20. The monocompartment osmotic controlled delivery system of claim 19, wherein the flux enliancer is selected from the group consisting of hydroxymethyl cellulose, hydroxypropyl methylcellulose, polyethylene glycol, hydroxypropylcellulose, propylene glycol, polyvinylpyrrolidone and the like.

21. The monocompartment osmotic controlled delivery system of claim 20, wherein the flux enhancer is polyethylene glycol.
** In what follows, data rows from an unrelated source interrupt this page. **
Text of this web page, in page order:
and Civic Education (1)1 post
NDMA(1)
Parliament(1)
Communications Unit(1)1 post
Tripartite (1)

22. The monocompartment osmotic controlled drug delivery system of claim 7, wherein the osmotic agent is selected from water soluble salts of inorganic acids such as magnesium chloride, magnesium sulfate, litl ium chloride, sodium chloride, potassium chloride, lithium hydrogen phosphate, sodium hydrogen phosphate, potassium hydrogen phosphate, lithium dihydrogen phosphate, sodium dihydrogen phosphate, potassium dihydrogen phosphate; water soluble salts of organic acids such as sodium acetate, potassium acetate, magnesium succinate, sodium benzoate, sodium citrate, sodium ascorbate; non ionic organic compounds with high water solubility, such as carbohydrates such as mannitol, sorbitol, arabinose, ribose, xylose, glucose, fructose, mannose, galactose, sucrose, maltose, lactose, raffinose; water-soluble amino acids such as glycine, leucine, alanine, or methionine; urea and urea derivatives.
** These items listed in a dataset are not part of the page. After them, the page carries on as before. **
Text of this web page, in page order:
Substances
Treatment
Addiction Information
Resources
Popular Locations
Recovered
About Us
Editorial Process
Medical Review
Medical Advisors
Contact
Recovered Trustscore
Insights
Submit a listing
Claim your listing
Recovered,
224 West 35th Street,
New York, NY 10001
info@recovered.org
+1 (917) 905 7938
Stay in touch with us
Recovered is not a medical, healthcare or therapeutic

23. The monocompartment osmotic controlled drug delivery system of claim 22, wherein the osmotic agent is sorbitol.

24. A process for the preparation of a monocompartment osmotic controlled drug delivery system comprising steps of:

(a) blending a poorly soluble drug, at least one alginic acid derivative, at least one alkali metal or alkali earth metal derivative as pH modifier, and at least one pharmaceutically acceptable inert excipient to create a blend;

(b) optionally granulating the blend with a binder;

(c) compressing the blend /granules into a compact core;

(d) enclosing the core with a solution / dispersion of the enclosing composition comprising semi-permeable membrane forming polymer and other coating additives; and

(e) creating at least one passageway in the semipermeable membrane.
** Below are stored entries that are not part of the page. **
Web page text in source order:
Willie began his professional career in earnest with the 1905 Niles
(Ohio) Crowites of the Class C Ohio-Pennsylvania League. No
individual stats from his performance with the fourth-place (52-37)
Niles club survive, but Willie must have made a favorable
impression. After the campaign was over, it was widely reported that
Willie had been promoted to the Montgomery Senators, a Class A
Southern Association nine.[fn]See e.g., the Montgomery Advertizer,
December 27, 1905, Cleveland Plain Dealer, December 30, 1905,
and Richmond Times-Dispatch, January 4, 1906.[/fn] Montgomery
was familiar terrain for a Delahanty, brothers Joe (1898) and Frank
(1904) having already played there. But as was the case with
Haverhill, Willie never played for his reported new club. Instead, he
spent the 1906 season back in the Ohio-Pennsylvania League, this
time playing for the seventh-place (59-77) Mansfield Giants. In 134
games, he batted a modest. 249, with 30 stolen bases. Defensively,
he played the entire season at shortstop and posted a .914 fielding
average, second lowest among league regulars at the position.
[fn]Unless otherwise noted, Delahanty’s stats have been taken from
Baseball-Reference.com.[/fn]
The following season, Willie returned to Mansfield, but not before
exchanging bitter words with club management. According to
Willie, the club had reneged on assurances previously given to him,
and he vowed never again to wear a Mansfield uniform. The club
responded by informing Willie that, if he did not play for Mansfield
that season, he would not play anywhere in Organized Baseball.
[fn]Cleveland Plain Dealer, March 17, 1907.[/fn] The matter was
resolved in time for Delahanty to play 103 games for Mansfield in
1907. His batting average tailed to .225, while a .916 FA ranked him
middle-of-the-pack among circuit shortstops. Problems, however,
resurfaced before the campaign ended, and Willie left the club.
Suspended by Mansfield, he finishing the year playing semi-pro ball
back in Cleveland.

25. The process according to claim 24, wherein the blend of step (a) further comprises an osmotic agent.

26. The process according to claim 24, wherein the granulation or solution/dispersion of the enclosing composition is made in one or more solvent selected from dichloromethane, isopropyl alcohol, acetone, methanol, ethanol, and water.

27. A method of achieving biphasic in-vitro/in-vivo release of glipizide from a monocompartment osmotic controlled drug delivery system comprising glipizide, at least one alginic acid derivative, and at least one alkali metal or alkali earth metal derivative.

28. The method according to claim 27 wherein the second phase of glipizide release starts between about 3 to about 12 hours.